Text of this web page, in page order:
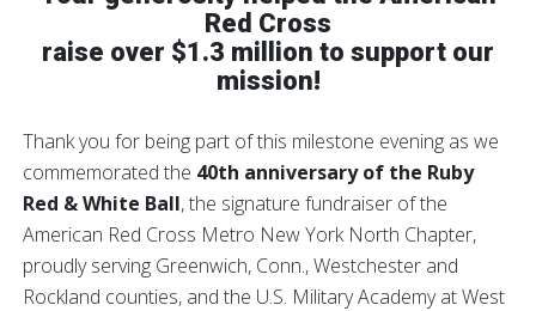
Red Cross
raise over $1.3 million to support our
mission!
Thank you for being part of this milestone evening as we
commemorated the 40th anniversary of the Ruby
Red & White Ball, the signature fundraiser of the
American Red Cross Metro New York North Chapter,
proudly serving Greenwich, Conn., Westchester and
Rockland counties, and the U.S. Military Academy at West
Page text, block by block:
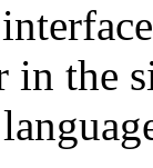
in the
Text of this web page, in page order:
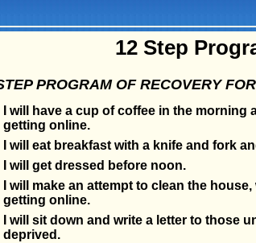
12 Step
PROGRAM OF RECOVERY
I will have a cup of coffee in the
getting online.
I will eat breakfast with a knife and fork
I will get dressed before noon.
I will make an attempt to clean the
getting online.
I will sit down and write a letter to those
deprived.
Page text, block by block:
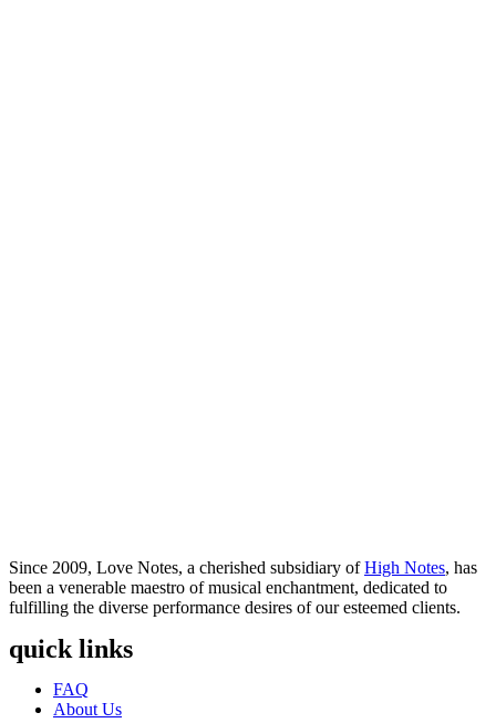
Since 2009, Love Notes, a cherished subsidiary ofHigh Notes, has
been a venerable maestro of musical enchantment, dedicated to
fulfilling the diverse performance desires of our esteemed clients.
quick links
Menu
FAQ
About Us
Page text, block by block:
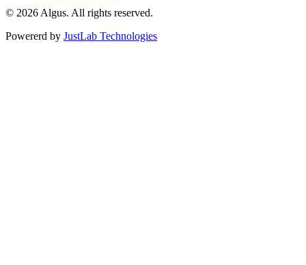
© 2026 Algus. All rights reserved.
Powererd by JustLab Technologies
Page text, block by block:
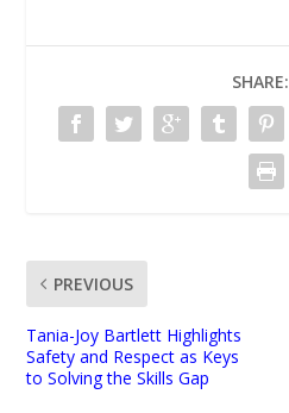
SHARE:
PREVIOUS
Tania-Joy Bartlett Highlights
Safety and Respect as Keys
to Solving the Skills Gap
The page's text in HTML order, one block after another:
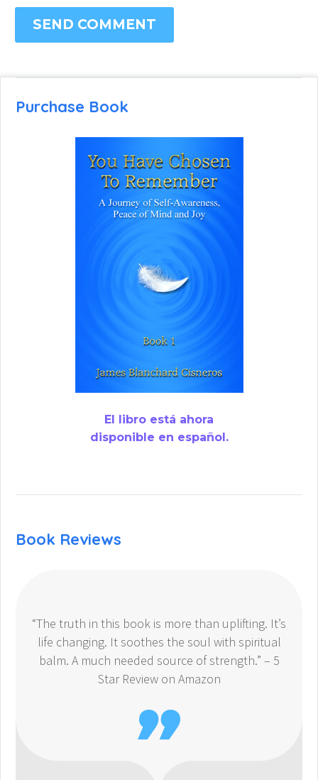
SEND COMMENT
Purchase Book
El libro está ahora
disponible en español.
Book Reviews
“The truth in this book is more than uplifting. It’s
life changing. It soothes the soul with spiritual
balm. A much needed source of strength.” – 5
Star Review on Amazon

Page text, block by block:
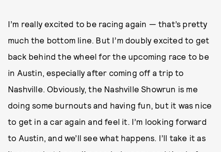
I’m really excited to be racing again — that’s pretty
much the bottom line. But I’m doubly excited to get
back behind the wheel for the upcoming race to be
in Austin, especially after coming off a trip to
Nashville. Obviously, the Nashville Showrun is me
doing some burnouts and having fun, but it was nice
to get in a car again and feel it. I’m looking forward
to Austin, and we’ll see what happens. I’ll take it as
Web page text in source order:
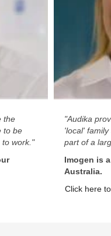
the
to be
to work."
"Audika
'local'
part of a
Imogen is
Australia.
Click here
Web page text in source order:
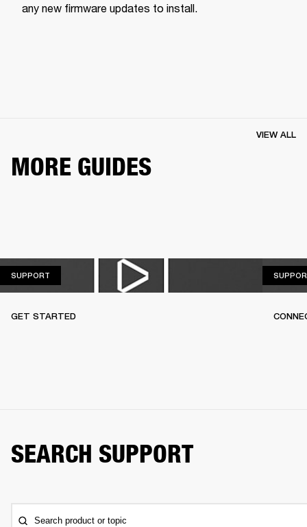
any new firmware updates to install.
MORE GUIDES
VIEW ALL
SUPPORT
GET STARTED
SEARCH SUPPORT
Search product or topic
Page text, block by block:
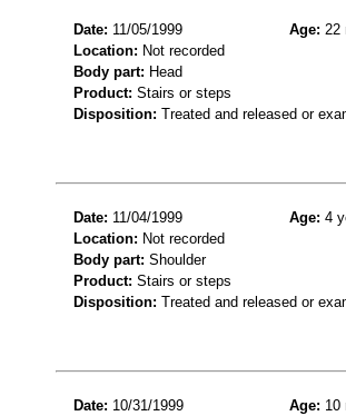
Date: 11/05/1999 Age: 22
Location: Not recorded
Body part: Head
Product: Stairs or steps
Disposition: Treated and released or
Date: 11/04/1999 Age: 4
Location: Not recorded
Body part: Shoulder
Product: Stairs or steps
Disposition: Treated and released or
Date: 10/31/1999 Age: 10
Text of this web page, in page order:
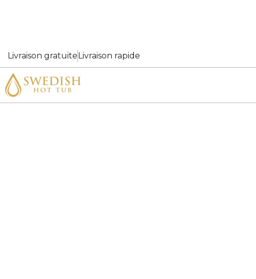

------------------------------------------------------------

■ ASSIGNMENT ■
Return every entry word for word, minus the pictures.

■ EXPECTED OUTPUT ■
Text of this web page, in page order:
Red Cross
raise over $1.3 million to support our
mission!
Thank you for being part of this milestone evening as we
commemorated the 40th anniversary of the Ruby
Red & White Ball, the signature fundraiser of the
American Red Cross Metro New York North Chapter,
proudly serving Greenwich, Conn., Westchester and
Rockland counties, and the U.S. Military Academy at West
Page text, block by block:
in the
Text of this web page, in page order:
12 Step
PROGRAM OF RECOVERY
I will have a cup of coffee in the
getting online.
I will eat breakfast with a knife and fork
I will get dressed before noon.
I will make an attempt to clean the
getting online.
I will sit down and write a letter to those
deprived.
Page text, block by block:
Since 2009, Love Notes, a cherished subsidiary ofHigh Notes, has
been a venerable maestro of musical enchantment, dedicated to
fulfilling the diverse performance desires of our esteemed clients.
quick links
Menu
FAQ
About Us
Page text, block by block:
© 2026 Algus. All rights reserved.
Powererd by JustLab Technologies
Page text, block by block:
SHARE:
PREVIOUS
Tania-Joy Bartlett Highlights
Safety and Respect as Keys
to Solving the Skills Gap
The page's text in HTML order, one block after another:
SEND COMMENT
Purchase Book
El libro está ahora
disponible en español.
Book Reviews
“The truth in this book is more than uplifting. It’s
life changing. It soothes the soul with spiritual
balm. A much needed source of strength.” – 5
Star Review on Amazon

Page text, block by block:
I’m really excited to be racing again — that’s pretty
much the bottom line. But I’m doubly excited to get
back behind the wheel for the upcoming race to be
in Austin, especially after coming off a trip to
Nashville. Obviously, the Nashville Showrun is me
doing some burnouts and having fun, but it was nice
to get in a car again and feel it. I’m looking forward
to Austin, and we’ll see what happens. I’ll take it as
Web page text in source order:
the
to be
to work."
"Audika
'local'
part of a
Imogen is
Australia.
Click here
Web page text in source order:
any new firmware updates to install.
MORE GUIDES
VIEW ALL
SUPPORT
GET STARTED
SEARCH SUPPORT
Search product or topic
Page text, block by block:
Date: 11/05/1999 Age: 22
Location: Not recorded
Body part: Head
Product: Stairs or steps
Disposition: Treated and released or
Date: 11/04/1999 Age: 4
Location: Not recorded
Body part: Shoulder
Product: Stairs or steps
Disposition: Treated and released or
Date: 10/31/1999 Age: 10
Text of this web page, in page order:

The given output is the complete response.